Una variazione significativa del setting riguarda le condizioni abitative nella fase più restrittiva del lockdown. Una quota importante ha vissuto il confinamento da solo (il 16% per la ricerca (K) e il 27% per la (S) ) il che non solo ha comportato consumare in solitudine, spesso in controtendenza con il pre lockdown, ma anche avere maggiori difficoltà nell’approvvigionamento, salvo per chi ha mantenuto un lavoro all’esterno e dunque una parziale mobilità. Una parte ha convissuto con il/la partner (il 34% e il 22% rispettivamente), i genitori (il 26% e il 24%) e i figli (il 7% e il 6,6%): una convivenza che, quando il consumo non era abitudine nota e condivisa, è stato fattore di maggior stress e ulteriore difficoltà nella gestione del proprio uso. Infine, se il consumo di cannabis risulta tra i più stabili, nonostante le variazioni di prezzo e qualità siano notevoli (vedi più avanti), è anche perché qui le variazioni di setting incidono di meno: il consumo infatti è spesso dentro una routine quotidiana, domestica, ed è anche non raramente una abitudine solitaria. Nel complesso quindi sono i consumi fortemente situati in setting di socializzazione a subire i maggiori decrementi.
Strategie di accesso alle droghe. Tutte le ricerche segnalano maggiori difficoltà nell’accesso alle sostanze rispetto al periodo pre-lockdown: nella ricerca #T, il 63% ha avuto difficoltà nel contattare il pusher di fiducia, il 70% ha avuto grossi problemi con gli spostamenti necessari per effettuare gli acquisti e il 62% dichiara difficoltà a trovare la sostanza ricercata. Inoltre, nel 58% dei casi ci sono stati orari limitati di vendita e nel 36% è cambiato il luogo dello spaccio. Queste difficoltà tuttavia non paiono significare, a giudicare dall’andamento dei consumi, una reale indisponibilità delle droghe sul mercato, che di contro sembra essersi riorganizzato con notevole rapidità (vedi paragrafo successivo). Circa la metà dei consumatori di tutte e tre le ricerche mantengono il rapporto con i pusher di fiducia, fattore questo relativamente protettivo, per loro, e segnale di significativa resilienza del mercato; va segnalato che circa il 14% del campione (K) dichiara di aver rinunciato ad acquistare alcune sostanze perché non era accessibile il pusher di riferimento, il che rivela una strategia di regolazione basata sulla ricerca di maggior sicurezza in tema di qualità.

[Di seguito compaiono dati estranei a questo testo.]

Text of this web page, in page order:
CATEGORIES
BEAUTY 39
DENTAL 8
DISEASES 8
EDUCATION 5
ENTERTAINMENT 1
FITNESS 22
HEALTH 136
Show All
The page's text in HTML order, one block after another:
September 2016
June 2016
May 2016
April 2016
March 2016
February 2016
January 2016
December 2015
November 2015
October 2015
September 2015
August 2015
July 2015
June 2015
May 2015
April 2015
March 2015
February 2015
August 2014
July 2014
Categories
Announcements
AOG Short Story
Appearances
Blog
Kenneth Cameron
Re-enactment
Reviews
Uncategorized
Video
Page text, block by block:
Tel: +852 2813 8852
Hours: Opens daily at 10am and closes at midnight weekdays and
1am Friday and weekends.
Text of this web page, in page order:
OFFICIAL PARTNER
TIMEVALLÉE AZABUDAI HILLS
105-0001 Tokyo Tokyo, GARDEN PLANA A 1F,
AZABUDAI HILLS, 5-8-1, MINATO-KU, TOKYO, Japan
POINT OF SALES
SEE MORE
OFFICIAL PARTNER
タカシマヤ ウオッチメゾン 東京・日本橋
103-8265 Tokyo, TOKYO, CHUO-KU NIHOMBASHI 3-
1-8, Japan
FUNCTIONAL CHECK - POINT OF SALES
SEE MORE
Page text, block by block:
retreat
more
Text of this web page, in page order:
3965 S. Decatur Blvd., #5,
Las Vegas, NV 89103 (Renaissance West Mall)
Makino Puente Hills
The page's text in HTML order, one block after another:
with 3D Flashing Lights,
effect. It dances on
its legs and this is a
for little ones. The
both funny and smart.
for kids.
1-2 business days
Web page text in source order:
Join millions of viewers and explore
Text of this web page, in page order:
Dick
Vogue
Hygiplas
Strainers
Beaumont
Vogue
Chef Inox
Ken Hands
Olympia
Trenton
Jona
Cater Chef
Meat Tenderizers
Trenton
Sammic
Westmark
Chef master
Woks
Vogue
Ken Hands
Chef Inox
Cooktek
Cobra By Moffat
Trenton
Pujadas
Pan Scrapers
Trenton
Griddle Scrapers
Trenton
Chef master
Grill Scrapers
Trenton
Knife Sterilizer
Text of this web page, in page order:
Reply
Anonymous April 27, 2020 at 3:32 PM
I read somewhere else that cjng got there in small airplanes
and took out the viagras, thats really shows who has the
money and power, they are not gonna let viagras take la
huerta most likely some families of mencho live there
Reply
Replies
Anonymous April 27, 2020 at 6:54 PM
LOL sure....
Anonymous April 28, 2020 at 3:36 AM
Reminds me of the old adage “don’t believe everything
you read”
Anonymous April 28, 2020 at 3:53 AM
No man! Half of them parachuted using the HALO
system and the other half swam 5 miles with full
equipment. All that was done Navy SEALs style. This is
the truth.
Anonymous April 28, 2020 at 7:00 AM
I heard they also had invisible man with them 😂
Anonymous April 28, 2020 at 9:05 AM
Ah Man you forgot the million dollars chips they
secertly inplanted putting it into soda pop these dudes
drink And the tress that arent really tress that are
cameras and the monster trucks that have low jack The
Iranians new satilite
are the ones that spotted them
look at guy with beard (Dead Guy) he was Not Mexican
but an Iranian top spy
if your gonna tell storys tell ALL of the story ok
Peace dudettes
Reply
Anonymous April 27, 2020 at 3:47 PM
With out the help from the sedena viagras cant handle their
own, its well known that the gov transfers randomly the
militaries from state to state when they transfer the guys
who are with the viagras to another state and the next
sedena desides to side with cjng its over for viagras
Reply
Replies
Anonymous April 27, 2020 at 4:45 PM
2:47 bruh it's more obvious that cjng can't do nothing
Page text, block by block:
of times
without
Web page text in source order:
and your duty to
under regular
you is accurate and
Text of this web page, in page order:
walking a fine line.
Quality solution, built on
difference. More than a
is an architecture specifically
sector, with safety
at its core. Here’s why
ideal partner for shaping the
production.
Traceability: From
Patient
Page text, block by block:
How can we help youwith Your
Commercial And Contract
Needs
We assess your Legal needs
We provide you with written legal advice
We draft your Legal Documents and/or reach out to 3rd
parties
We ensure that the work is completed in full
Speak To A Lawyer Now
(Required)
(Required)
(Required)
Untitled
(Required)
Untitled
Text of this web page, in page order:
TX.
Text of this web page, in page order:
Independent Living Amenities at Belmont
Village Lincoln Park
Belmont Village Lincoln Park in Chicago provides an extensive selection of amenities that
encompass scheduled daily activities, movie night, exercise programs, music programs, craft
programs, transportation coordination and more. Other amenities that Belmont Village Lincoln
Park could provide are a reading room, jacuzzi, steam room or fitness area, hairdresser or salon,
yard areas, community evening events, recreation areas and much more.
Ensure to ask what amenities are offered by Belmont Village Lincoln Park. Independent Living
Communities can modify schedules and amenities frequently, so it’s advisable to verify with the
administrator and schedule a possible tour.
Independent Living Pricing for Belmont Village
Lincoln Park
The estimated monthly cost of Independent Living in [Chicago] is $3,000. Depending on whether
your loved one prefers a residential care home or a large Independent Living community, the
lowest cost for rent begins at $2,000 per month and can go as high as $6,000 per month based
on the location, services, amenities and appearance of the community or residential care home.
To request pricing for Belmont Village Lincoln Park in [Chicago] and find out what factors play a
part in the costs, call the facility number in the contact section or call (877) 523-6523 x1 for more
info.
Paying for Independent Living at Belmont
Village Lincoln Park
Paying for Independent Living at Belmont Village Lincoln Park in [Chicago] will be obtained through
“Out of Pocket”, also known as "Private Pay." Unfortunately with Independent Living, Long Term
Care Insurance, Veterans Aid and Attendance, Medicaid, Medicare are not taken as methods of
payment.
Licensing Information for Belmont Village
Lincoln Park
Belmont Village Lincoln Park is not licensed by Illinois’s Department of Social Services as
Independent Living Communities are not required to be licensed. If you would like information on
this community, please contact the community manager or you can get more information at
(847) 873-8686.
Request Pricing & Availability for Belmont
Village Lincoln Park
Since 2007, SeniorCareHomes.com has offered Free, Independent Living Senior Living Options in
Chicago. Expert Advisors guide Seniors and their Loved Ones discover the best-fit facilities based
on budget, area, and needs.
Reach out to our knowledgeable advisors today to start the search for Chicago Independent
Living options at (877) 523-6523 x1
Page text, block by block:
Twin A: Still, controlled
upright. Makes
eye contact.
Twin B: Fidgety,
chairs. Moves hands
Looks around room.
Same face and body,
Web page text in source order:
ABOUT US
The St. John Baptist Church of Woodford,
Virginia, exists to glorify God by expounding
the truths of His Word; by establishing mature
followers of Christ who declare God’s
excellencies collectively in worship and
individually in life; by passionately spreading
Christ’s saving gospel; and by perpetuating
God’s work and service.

Mantenere il proprio pusher tuttavia non è scevro da altri rischi: alcuni segnalano una minor propensione di questi fornitori a fare loro credito, fattore che espone i consumatori a particolari difficoltà, stante che molti dichiarano una minor disponibilità di denaro in fase di confinamento; nella ricerca (S) il 51% risulta essere attualmente disoccupato, in quella (K) il Covid19 ha portato il 14% a guadagnare di meno, il 10% a essere in cassa integrazione, il 10,9% a perdere il lavoro. Questa limitazione del budget e, insieme, del credito può essere assunta come una delle ragioni della flessione registrata in parte dei consumi. L’accessibilità al mercato è in funzione anche del territorio: osservazioni dirette da parte di operatori e consumatori rilevano grandi differenze ad esempio tra città e provincia, dove in città la riorganizzazione del mercato appare più flessibile, rapida e capillare, mentre in provincia è spesso assente, e in fase di lockdown i consumatori che tradizionalmente si spostano verso i maggior centri urbani per acquistare le sostanze non hanno più potuto farlo. Questo ha penalizzato maggiormente chi ha dovuto sostenere un lockdown rigoroso, mentre è stato più blando per chi poteva spostarsi per ragioni di lavoro.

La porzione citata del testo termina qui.